[Exercise data Boundary: Start]

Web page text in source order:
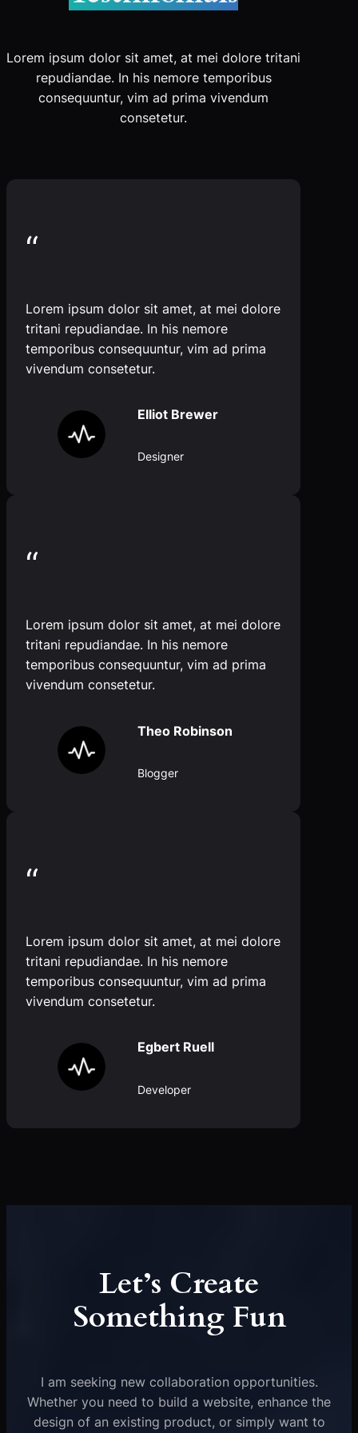
Lorem ipsum dolor sit amet, at mei dolore tritani
repudiandae. In his nemore temporibus
consequuntur, vim ad prima vivendum
consetetur.
“
Lorem ipsum dolor sit amet, at mei dolore
tritani repudiandae. In his nemore
temporibus consequuntur, vim ad prima
vivendum consetetur.
Elliot Brewer
Designer
“
Lorem ipsum dolor sit amet, at mei dolore
tritani repudiandae. In his nemore
temporibus consequuntur, vim ad prima
vivendum consetetur.
Theo Robinson
Blogger
“
Lorem ipsum dolor sit amet, at mei dolore
tritani repudiandae. In his nemore
temporibus consequuntur, vim ad prima
vivendum consetetur.
Egbert Ruell
Developer
Let’s Create
Something Fun
I am seeking new collaboration opportunities.
Whether you need to build a website, enhance the
design of an existing product, or simply want to
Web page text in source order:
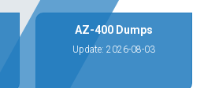
AZ-400 Dumps
Update: 2026-08-03
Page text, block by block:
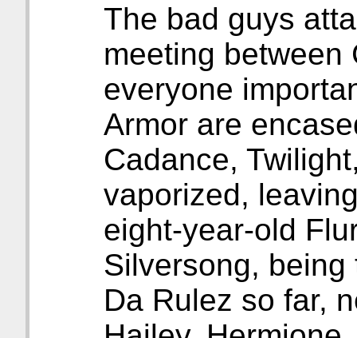
The bad guys
meeting between
everyone
Armor are
Cadance,
vaporized,
eight-year-old
Silversong,
Da Rulez so far,
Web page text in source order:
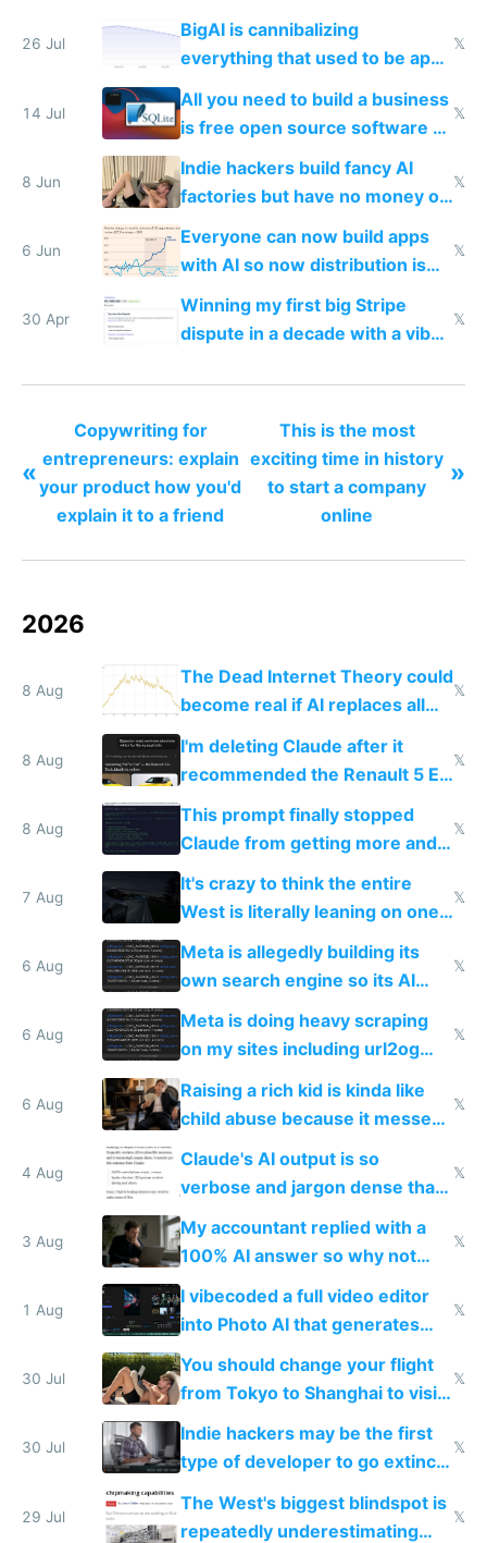
26 Jul
BigAI is cannibalizing
everything that used to be apps
for indiehackers
𝕏
14 Jul
All you need to build a business
is free open source software a
VPS an AI API and R2/S3
𝕏
8 Jun
Indie hackers build fancy AI
factories but have no money or
traffic
𝕏
6 Jun
Everyone can now build apps
with AI so now distribution is
the real challenge
𝕏
30 Apr
Winning my first big Stripe
dispute in a decade with a vibe
𝕏
«
Copywriting for
entrepreneurs: explain
your product how you'd
explain it to a friend
This is the most
exciting time in history
to start a company
online
»
2026
8 Aug
The Dead Internet Theory could
become real if AI replaces all
human content creation
𝕏
8 Aug
I'm deleting Claude after it
recommended the Renault 5 E-
Tech in yellow
𝕏
8 Aug
This prompt finally stopped
Claude from getting more and
more unintelligible every day
𝕏
7 Aug
It's crazy to think the entire
West is literally leaning on one
single guy to do things at the
same level China does
𝕏
6 Aug
Meta is allegedly building its
own search engine so its AI
queries don't train Google's
𝕏
6 Aug
Meta is doing heavy scraping
on my sites including url2og
possibly for image video or
world models
𝕏
6 Aug
Raising a rich kid is kinda like
child abuse because it messes
up their reward function
𝕏
4 Aug
Claude's AI output is so
verbose and jargon dense that I
have to look up every word
𝕏
3 Aug
My accountant replied with a
100% AI answer so why not
replace him with AI
𝕏
1 Aug
I vibecoded a full video editor
into Photo AI that generates
and edits videos with your
trained models
𝕏
30 Jul
You should change your flight
from Tokyo to Shanghai to visit
actual China
𝕏
30 Jul
Indie hackers may be the first
type of developer to go extinct
as AI lowers the cost of
𝕏
29 Jul
The West's biggest blindspot is
repeatedly underestimating
𝕏

[Exercise data Boundary: End]

What to do » Please set down exactly the lines running from the one with "trained models" to the last line of the entries above, both of them included, and no others.

Response »
trained models
𝕏
30 Jul
You should change your flight
from Tokyo to Shanghai to visit
actual China
𝕏
30 Jul
Indie hackers may be the first
type of developer to go extinct
as AI lowers the cost of
𝕏
29 Jul
The West's biggest blindspot is
repeatedly underestimating
𝕏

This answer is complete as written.